Point being, if you get an epidural you sure as fuck shouldn’t have to apologize for it.

The Lucky One

Photo Credit: True Mama Photography

One of the ways I deal with my anxiety is by picking up new hobbies. I’ve dabbled in various hobbies through the years. I crocheted for a week post Noa’s birth. I started a blog several years ago but it faded after a few months. I bake, but this one causes some serious weight gain. I sew. (This one I’ve stuck with.)

Recently, I picked up the hobby of furniture painting. If you’ve read my blog you know I dove head first into it. I was collecting pieces from all over town. And started a little side business. It is currently consuming our entire garage but I’m not solely to blame. Betsy found a few pieces she wanted to redo.

However, whenever I tell people about my new hobby the first response is, ‘Wow, you’re so lucky to have Betsy supporting you with that.’ In my mind it isn’t ‘luck.’ Why is it that people see having a supportive partner as ‘lucky?’ This isn’t about luck. It’s about picking a partner that allows you to be who you are.

Pre-bab(ies) we have lots of hobbies. And then we become a mother for the first time and it’s easy to get lost in that identity. So much energy is consumed learning to care for that child, we forget who we were before. I remember feeling lost in who I was beyond a mother. Eventually I started getting back into reading, writing and other creative outlets. And I had Betsy there to support me all the way.

But I’ve never felt lucky to have support for a passion/hobby from Betsy. In my mind, it’s what we do in a partnership. We encourage our partners to follow their passion. Sometimes that means packing three cake pans when you’re traveling (right, Chelsea?) Or perhaps it’s editing a blog post. In this case, it’s learning how to rebuild a dresser leg.

When people tell me how lucky I am to have Betsy supporting my passions I’m often tempted to respond with, ‘No, you just chose the wrong partner.’

(A note from Betsy: Jordann crocheted for ONE DAY. Not a week. Don’t let her fool you into thinking she had a weeks worth of commitment on that one.)

When To Let Go

Five years ago Betsy and I went on the journey to have children. We decided before we even started that three was our magic number. We weren’t going to ‘see how the first one went.’ We wanted three and we wanted them close in age. And we did. Three in four years, you’d think this next decision would come easy.
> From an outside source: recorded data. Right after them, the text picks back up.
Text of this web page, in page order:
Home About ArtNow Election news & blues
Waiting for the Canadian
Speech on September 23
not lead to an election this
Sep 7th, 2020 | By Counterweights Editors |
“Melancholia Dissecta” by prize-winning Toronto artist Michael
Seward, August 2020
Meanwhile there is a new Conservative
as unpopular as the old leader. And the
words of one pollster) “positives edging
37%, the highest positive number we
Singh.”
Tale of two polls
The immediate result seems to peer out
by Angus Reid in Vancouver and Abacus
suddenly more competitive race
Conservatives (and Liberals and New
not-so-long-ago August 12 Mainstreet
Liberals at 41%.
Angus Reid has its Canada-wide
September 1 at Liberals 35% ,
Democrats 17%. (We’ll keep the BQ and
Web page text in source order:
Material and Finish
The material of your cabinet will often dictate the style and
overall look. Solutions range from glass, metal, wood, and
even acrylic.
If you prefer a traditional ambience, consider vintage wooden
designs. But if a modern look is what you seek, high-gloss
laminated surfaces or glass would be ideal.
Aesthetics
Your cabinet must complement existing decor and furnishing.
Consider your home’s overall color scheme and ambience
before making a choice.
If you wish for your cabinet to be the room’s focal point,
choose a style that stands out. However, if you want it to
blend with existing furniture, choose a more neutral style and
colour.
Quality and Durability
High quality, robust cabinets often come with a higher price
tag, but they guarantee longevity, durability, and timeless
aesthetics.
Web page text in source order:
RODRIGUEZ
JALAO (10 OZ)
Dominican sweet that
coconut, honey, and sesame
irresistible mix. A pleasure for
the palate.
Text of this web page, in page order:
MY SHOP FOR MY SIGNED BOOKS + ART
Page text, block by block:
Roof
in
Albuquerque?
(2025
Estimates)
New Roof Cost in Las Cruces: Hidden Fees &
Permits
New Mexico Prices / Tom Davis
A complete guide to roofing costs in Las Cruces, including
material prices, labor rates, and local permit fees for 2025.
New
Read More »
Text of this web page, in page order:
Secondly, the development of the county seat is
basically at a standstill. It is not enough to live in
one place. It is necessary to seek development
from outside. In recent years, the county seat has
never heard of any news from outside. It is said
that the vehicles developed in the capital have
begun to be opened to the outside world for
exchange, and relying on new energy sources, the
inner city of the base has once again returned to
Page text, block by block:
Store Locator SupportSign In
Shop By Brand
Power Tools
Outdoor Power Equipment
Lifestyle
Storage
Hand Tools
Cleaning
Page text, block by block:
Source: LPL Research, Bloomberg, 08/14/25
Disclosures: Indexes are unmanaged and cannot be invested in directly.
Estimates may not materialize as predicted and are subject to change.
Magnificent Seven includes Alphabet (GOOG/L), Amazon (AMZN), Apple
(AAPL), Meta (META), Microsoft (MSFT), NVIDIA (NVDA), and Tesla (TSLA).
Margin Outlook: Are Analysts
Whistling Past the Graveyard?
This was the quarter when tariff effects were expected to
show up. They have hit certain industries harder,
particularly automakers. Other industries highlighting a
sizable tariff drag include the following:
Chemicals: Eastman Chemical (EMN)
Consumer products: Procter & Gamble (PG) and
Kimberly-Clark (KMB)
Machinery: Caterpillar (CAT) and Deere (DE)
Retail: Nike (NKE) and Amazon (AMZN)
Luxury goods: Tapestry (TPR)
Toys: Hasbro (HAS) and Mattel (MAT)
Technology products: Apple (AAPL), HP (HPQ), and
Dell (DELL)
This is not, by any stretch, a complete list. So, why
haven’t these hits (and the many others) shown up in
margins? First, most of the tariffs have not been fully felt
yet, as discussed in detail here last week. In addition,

As I mentioned in my previous post the picking of a donor is no easy task. At least it wasn’t for us. From day one we wanted the same donor for all our kids. Which required a stock at the local sperm bank. Unless one gets pregnant using fresh sperm, they’re paying for storage at a bank. We were lucky and got pregnant rather easy. We have an excessive number of vials, now stored at the bank. Now the question becomes do we continue to pay for sperm storage for our frozen vials? Three kids, done. The answer should be easy.
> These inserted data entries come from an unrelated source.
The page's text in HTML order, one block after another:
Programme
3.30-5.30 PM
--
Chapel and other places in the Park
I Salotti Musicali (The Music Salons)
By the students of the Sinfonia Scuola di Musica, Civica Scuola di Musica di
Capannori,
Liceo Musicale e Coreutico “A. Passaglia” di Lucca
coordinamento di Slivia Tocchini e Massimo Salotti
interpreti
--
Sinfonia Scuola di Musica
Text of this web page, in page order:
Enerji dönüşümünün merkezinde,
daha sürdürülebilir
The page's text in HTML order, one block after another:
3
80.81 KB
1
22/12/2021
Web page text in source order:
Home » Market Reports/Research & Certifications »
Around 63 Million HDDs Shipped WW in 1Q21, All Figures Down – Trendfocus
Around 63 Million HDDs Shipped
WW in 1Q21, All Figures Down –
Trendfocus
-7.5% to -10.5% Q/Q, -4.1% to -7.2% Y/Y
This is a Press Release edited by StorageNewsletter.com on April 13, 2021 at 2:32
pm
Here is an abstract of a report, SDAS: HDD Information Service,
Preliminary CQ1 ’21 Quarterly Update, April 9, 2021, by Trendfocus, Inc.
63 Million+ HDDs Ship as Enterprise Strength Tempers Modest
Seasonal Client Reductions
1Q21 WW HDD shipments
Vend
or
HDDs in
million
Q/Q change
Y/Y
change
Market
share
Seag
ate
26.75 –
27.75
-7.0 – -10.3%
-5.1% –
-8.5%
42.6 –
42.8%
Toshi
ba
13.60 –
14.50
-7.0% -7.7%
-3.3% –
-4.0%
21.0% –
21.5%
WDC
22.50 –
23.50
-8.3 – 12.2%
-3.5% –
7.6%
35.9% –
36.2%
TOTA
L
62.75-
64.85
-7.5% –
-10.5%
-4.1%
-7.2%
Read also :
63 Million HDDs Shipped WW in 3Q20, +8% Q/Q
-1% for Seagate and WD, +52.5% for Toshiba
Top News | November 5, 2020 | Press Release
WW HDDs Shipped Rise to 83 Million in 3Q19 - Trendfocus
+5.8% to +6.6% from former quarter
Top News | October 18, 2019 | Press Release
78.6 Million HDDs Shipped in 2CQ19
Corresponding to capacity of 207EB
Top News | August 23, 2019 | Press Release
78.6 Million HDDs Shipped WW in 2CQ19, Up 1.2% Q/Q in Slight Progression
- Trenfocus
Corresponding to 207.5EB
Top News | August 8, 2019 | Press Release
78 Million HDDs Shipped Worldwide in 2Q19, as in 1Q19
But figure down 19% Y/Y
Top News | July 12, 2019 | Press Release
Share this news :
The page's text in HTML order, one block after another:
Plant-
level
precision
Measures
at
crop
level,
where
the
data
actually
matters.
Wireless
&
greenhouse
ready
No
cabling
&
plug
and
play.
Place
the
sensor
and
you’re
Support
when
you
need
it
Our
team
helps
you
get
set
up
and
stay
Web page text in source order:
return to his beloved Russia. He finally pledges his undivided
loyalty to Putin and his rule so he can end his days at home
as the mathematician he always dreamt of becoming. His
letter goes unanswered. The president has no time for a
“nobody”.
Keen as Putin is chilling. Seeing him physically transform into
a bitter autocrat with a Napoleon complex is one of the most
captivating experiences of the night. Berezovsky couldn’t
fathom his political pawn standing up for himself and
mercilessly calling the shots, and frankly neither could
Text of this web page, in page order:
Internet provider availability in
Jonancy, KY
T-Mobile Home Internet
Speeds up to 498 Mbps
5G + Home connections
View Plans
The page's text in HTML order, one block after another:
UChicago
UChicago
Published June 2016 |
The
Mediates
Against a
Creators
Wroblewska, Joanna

But it isn’t, there is a visceral connection to the frozen sperm. My three amazing children were made with it. And yet we’re done having kids. But do I want to make that decision so final? It’s non-reversible. There is no surgery to undo it.

So, do I continue to pay the $400 annual storage fee? Or put the money elsewhere knowing I can’t change my mind? Will it ever be an easy decision? Another small crux in the life of same-sex parents.